Please reproduce the entries exactly as they appear below, but not the pictures.
-------- Data supplied --------
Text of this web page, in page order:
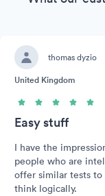
thomas dyzio
United Kingdom
Easy stuff
I have the
people who are
offer similar tests
think logically.
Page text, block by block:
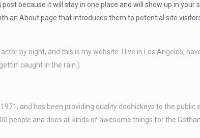
because it will stay in one place and will show up in your
an About page that introduces them to potential site
by night, and this is my website. I live in Los Angeles,
caught in the rain.)
and has been providing quality doohickeys to the public
people and does all kinds of awesome things for the
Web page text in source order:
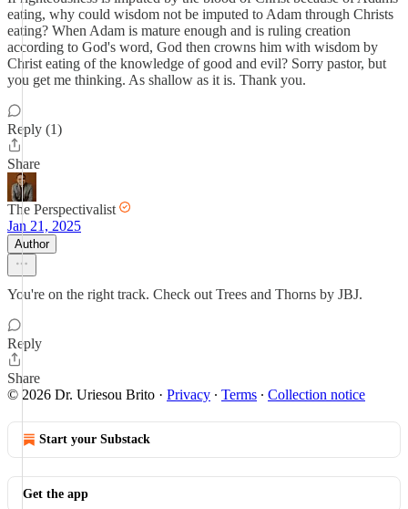
eating, why could wisdom not be imputed to Adam through Christs
eating? When Adam is mature enough and is ruling creation
according to God's word, God then crowns him with wisdom by
Christ eating of the knowledge of good and evil? Sorry pastor, but
you get me thinking. As shallow as it is. Thank you.
Reply (1)
Share
The Perspectivalist
Jan 21, 2025
Author
You're on the right track. Check out Trees and Thorns by JBJ.
Reply
Share
© 2026 Dr. Uriesou Brito · Privacy ∙ Terms ∙ Collection notice
Start your Substack
Get the app
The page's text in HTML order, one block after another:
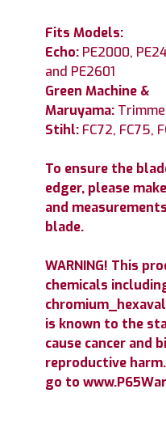
Fits Models:
Echo: PE2000,
and PE2601
Green Machine &
Maruyama:
Stihl: FC72, FC75,
To ensure the
edger, please
and
blade.
WARNING! This
chemicals
is known to the
cause cancer and
reproductive
go to
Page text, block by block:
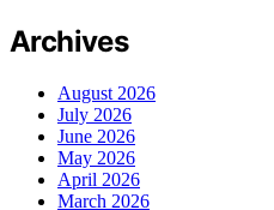
Archives
August 2026
July 2026
June 2026
May 2026
April 2026
March 2026
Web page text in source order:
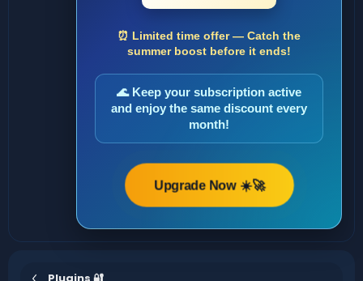
⏰ Limited time offer — Catch the
summer boost before it ends!
🌊 Keep your subscription active
and enjoy the same discount every
month!
Upgrade Now ☀️🚀
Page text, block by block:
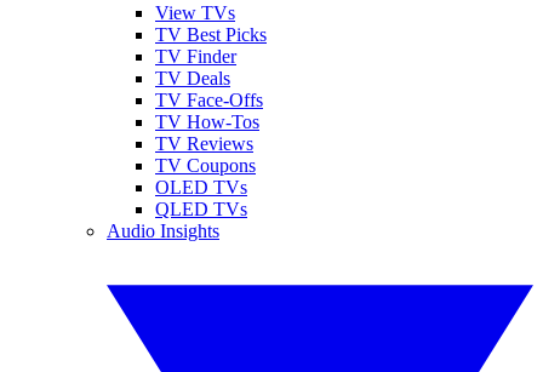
--------
> **Answer box**
Text of this web page, in page order:
thomas dyzio
United Kingdom
Easy stuff
I have the
people who are
offer similar tests
think logically.
Page text, block by block:
because it will stay in one place and will show up in your
an About page that introduces them to potential site
by night, and this is my website. I live in Los Angeles,
caught in the rain.)
and has been providing quality doohickeys to the public
people and does all kinds of awesome things for the
Web page text in source order:
eating, why could wisdom not be imputed to Adam through Christs
eating? When Adam is mature enough and is ruling creation
according to God's word, God then crowns him with wisdom by
Christ eating of the knowledge of good and evil? Sorry pastor, but
you get me thinking. As shallow as it is. Thank you.
Reply (1)
Share
The Perspectivalist
Jan 21, 2025
Author
You're on the right track. Check out Trees and Thorns by JBJ.
Reply
Share
© 2026 Dr. Uriesou Brito · Privacy ∙ Terms ∙ Collection notice
Start your Substack
Get the app
The page's text in HTML order, one block after another:
Fits Models:
Echo: PE2000,
and PE2601
Green Machine &
Maruyama:
Stihl: FC72, FC75,
To ensure the
edger, please
and
blade.
WARNING! This
chemicals
is known to the
cause cancer and
reproductive
go to
Page text, block by block:
Archives
August 2026
July 2026
June 2026
May 2026
April 2026
March 2026
Web page text in source order:
⏰ Limited time offer — Catch the
summer boost before it ends!
🌊 Keep your subscription active
and enjoy the same discount every
month!
Upgrade Now ☀️🚀
Page text, block by block:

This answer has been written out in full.